Replies to post #796836 on NorthWest Biotherapeutics Inc (NWBO)

[seekinganswers]

The answer is that nobody knows because the MHRA cannot comment on a pending application and NWBO who certainly can comment, refuses to do so.
That being said, the phase 3 trial was flawed in my opinion, and the supposed results/efficacy are in question, otherwise a decision would already have been rendered.
It's not Big Pharma because DCVax is used only as an addition to current standard of care and would not affect current treatments being also used.
My opinion, and the opinion of many scientists is that a new confirmatory trial will be required.
Who knows, just my opinion. GL.

[RRP60]

Dans, your guess is as good as anybody's about holdup. No one really knows except mhra. We are all patiently waiting for our miracle drug to come to market. Till then, this is a meeting place for exchanging optimism( coined by chiug) or to play with paid nellies ( if you dont put them on ignore). 

[jesster64]

Dansvans, just go back and read a years worth of posts(guesses) on what's the holdup. Some of the more popular theories being tossed about are they expanded submission to be for all cancer tumors, corruption , BP influence, inadequate submission paper, waiting for manufacturing to catch up for demand, waiting on new legislation to streamline approval, questions about treatment are slowly answered, etc..
Personally' I believe the MHRA is being extra thorough. Your guess is as good as any.

[Rising_Sun]

The MHRA (the UK’s drug watchdog) is totally in bed with Big Pharma—probably swapping staff and favors left and right.
The people reviewing DCVax-L don’t seem to care.
I bet they’re not even putting in a full day’s work to get this life-saving cancer vaccine approved fast. Otherwise, it doesn't make sense on such delays.
Meanwhile, brain-cancer patients are dying.

Picture this: you work at the MHRA and make £100,000 a year.
Some shady guy connected to a giant drug company slides you £1 million in secret to “take it easy” and slow the review by just 20%.
You’ve got rent, kids, and Christmas presents to buy—and this drug doesn’t affect anyone you know.
What do you say?
DCVax-L could wreck billions in profits for the big boys who sell pricey, barely-better cancer drugs.
So they whisper in ears, pay “consultants,” and suddenly the little guy’s miracle treatment gets stuck in red tape forever.

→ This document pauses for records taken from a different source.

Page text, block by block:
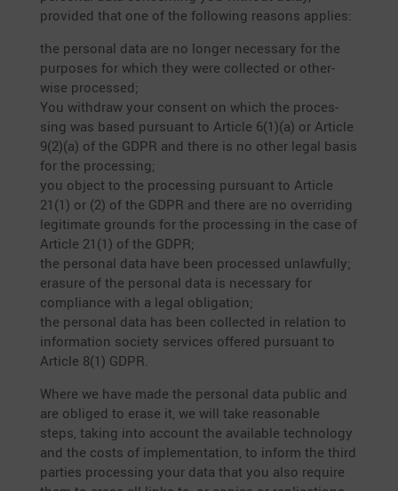
provided that one of the follo­wing reasons applies:
the personal data are no longer neces­sary for the
purposes for which they were collected or other­
wise processed;
You withdraw your consent on which the proces­
sing was based pursuant to Article 6(1)(a) or Article
9(2)(a) of the GDPR and there is no other legal basis
for the proces­sing;
you object to the proces­sing pursuant to Article
21(1) or (2) of the GDPR and there are no overri­ding
legiti­mate grounds for the proces­sing in the case of
Article 21(1) of the GDPR;
the personal data have been processed unlawfully;
erasure of the personal data is neces­sary for
compli­ance with a legal obliga­tion;
the personal data has been collected in relation to
infor­ma­tion society services offered pursuant to
Article 8(1) GDPR.
Where we have made the personal data public and
are obliged to erase it, we will take reasonable
steps, taking into account the available techno­logy
and the costs of imple­men­ta­tion, to inform the third
parties proces­sing your data that you also require

Without hard proof of corruption, I can’t explain these endless, inexplicable delays any other way.
The pattern fits too neatly: revolutionary therapies from small biotechs get buried in bureaucracy, while Big Pharma’s me-too drugs sail through.
Coincidence? Or conspiracy? You decide.

Oh, yeah. FCK MHRA. FU MHRA.

[MarauderWarlock33]

Ask yourself a question who would know best when to expect the MAA might come from the MHRA other than themself. It's got to be the company and LP - they are working together with MHRA to finalize the labelling which should be the last check item before SMPC write up by the MHRA. When LP gave us 90 days lead time for AventBio payment, she based the starting point from the agreement of sale's date and was telegraphing that the SMPC would take between 60 to 90 days max. LP is expecting the MAA to be delivered by the latest NOV. 27, 2025, Thanksgiving Day. Later when the actual signing of the sales contract of AventBio, she set the revised starting point of the 90s lead time out to that day. LP has lawyer back ground and I believe she wouldn't make this kind of rookie mistake - to me it was deliberate signaling to all suffering longs. Just thinking out aloud.